As Drs. Verbeek and Salim note, the most specific strategy still
retrieved too many articles to handle in a couple of minutes. It is
important to note, however, that the retrieval has been significantly
reduced compared with the retrieval when searching without this filter.
When developing the most specific search strategy to identify
scientifically sound, clinically relevant diagnosis articles in MEDLINE,
we tested up to three ‘ORed’ search terms (both MeSH and textwords) and
found that the single term ‘specificity.tw.’ (Ovid syntax) yielded the
highest specificity at 98%. Thus, we are not sure how Drs. Verbeek and
Salim combined strategies to increase the specificity.

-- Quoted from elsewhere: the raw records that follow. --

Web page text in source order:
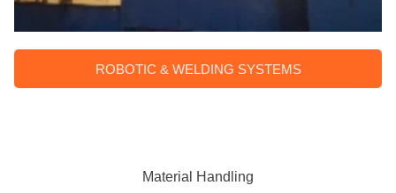
ROBOTIC & WELDING SYSTEMS
Material Handling
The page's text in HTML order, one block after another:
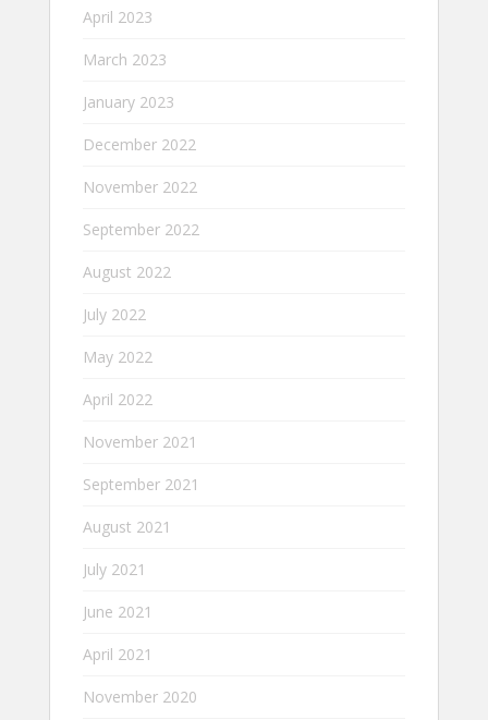
April 2023
March 2023
January 2023
December 2022
November 2022
September 2022
August 2022
July 2022
May 2022
April 2022
November 2021
September 2021
August 2021
July 2021
June 2021
April 2021
November 2020
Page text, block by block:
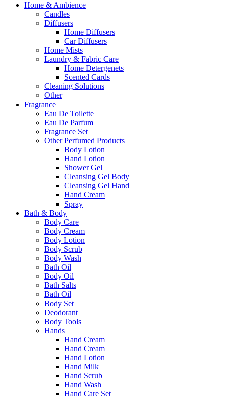
Home & Ambience
Candles
Diffusers
Home Diffusers
Car Diffusers
Home Mists
Laundry & Fabric Care
Home Detergenets
Scented Cards
Cleaning Solutions
Other
Fragrance
Eau De Toilette
Eau De Parfum
Fragrance Set
Other Perfumed Products
Body Lotion
Hand Lotion
Shower Gel
Cleansing Gel Body
Cleansing Gel Hand
Hand Cream
Spray
Bath & Body
Body Care
Body Cream
Body Lotion
Body Scrub
Body Wash
Bath Oil
Body Oil
Bath Salts
Bath Oil
Body Set
Deodorant
Body Tools
Hands
Hand Cream
Hand Cream
Hand Lotion
Hand Milk
Hand Scrub
Hand Wash
Hand Care Set
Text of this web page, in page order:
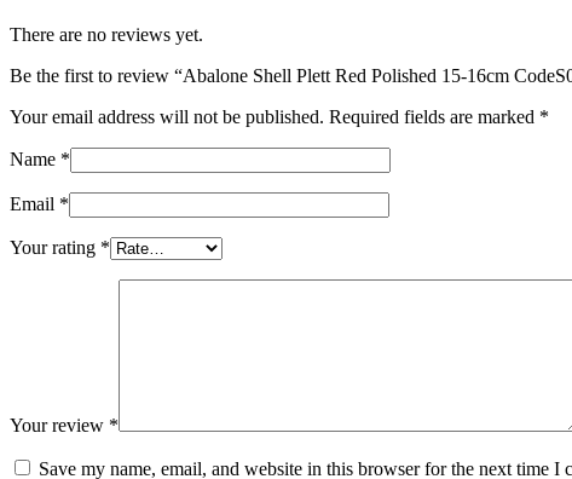
There are no reviews yet.
Be the first to review “Abalone Shell Plett Red Polished 15-16cm
Your email address will not be published. Required fields are marked *
Name *
Email *
Your rating *
Your review *
Save my name, email, and website in this browser for the next time I
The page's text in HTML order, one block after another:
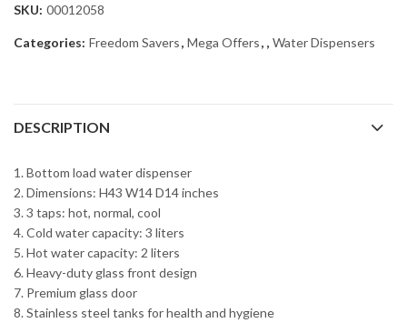
SKU: 00012058
Categories: Freedom Savers, Mega Offers, , Water Dispensers
DESCRIPTION
1. Bottom load water dispenser
2. Dimensions: H43 W14 D14 inches
3. 3 taps: hot, normal, cool
4. Cold water capacity: 3 liters
5. Hot water capacity: 2 liters
6. Heavy-duty glass front design
7. Premium glass door
8. Stainless steel tanks for health and hygiene
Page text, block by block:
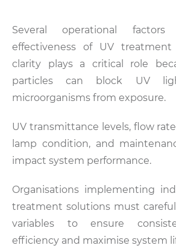
Several operational
effectiveness of UV treatment
clarity plays a critical role
particles can block UV
microorganisms from exposure.
UV transmittance levels, flow
lamp condition, and
impact system performance.
Organisations implementing
treatment solutions must
variables to ensure
efficiency and maximise system
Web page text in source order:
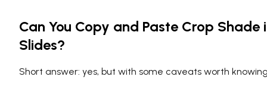
Can You Copy and Paste Crop Shade
Slides?
Short answer: yes, but with some caveats worth
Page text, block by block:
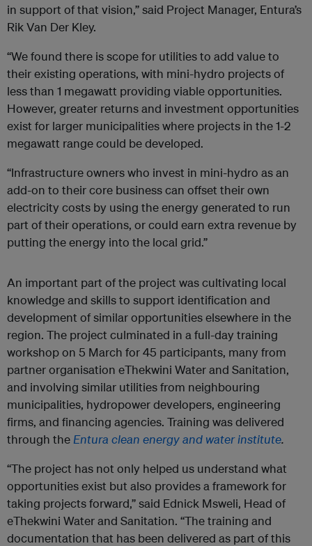
in support of that vision,” said Project Manager, Entura’s
Rik Van Der Kley.
“We found there is scope for utilities to add value to
their existing operations, with mini-hydro projects of
less than 1 megawatt providing viable opportunities.
However, greater returns and investment opportunities
exist for larger municipalities where projects in the 1-2
megawatt range could be developed.
“Infrastructure owners who invest in mini-hydro as an
add-on to their core business can offset their own
electricity costs by using the energy generated to run
part of their operations, or could earn extra revenue by
putting the energy into the local grid.”
An important part of the project was cultivating local
knowledge and skills to support identification and
development of similar opportunities elsewhere in the
region. The project culminated in a full-day training
workshop on 5 March for 45 participants, many from
partner organisation eThekwini Water and Sanitation,
and involving similar utilities from neighbouring
municipalities, hydropower developers, engineering
firms, and financing agencies. Training was delivered
through the Entura clean energy and water institute.
“The project has not only helped us understand what
opportunities exist but also provides a framework for
taking projects forward,” said Ednick Msweli, Head of
eThekwini Water and Sanitation. “The training and
documentation that has been delivered as part of this
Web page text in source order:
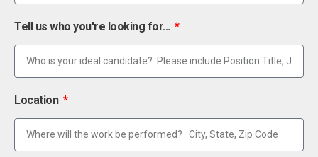
Tell us who you're looking for...
Location
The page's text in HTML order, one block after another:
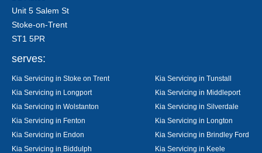
Unit 5 Salem St
Stoke-on-Trent
ST1 5PR
serves:
Kia Servicing in Stoke on Trent
Kia Servicing in Tunstall
Kia Servicing in Longport
Kia Servicing in Middleport
Kia Servicing in Wolstanton
Kia Servicing in Silverdale
Kia Servicing in Fenton
Kia Servicing in Longton
Kia Servicing in Endon
Kia Servicing in Brindley Ford
Kia Servicing in Biddulph
Kia Servicing in Keele

It would be desirable to have strategies that perform better than those
that have been developed. In our soon to be published work, we add age-
specific search strategies to our current search filters for MEDLINE, to
further narrow the search.
Clinicians searching for a diagnosis article will likely be best
served by the most specific search strategy. The overall yield will be
reduced by the content term(s) used. The retrieval may still be
substantive but it is significantly reduced from when searching without
the filter while carrying the guarantee that scientifically sound studies
will be included.
Best regards,
Nancy L. Wilczynski, MSc and R. Brian Haynes, MD, PhD
Competing interests:
None declared
Competing interests: No competing interests
Dear Dr Falck-Ytter and Edith Motschall,
Thank you for your letter regarding our search strategies for
detecting diagnostic studies in MEDLINE. As indicated by Dr. Falck-Ytter
and Edith Motschall (F-Y M) there is no direct translation of Ovid terms
tagged with “.mp.” to PubMed. In translating our Ovid strategies to PubMed
syntax we worked with the National Library of Medicine and display on the
Clinical Queries screen the best possible translations currently
available.
Prior to developing our search strategies, we compiled a list of
4,862 unique terms which were derived by consulting numerous sources as
outlined in the paper. The list of terms is not exhaustive and thus there
are many additional ways to search MEDLINE using a number of tags
available through Ovid (e.g., .ot., .hw.). All methods of term searching
were not tested in our database. However, we did test over 17,000 search
strategies for detecting diagnostic studies. Although we are currently
unable to test the F-Y M strategy proposed for Ovid in our database we are
able to conduct a test to compare retrieval.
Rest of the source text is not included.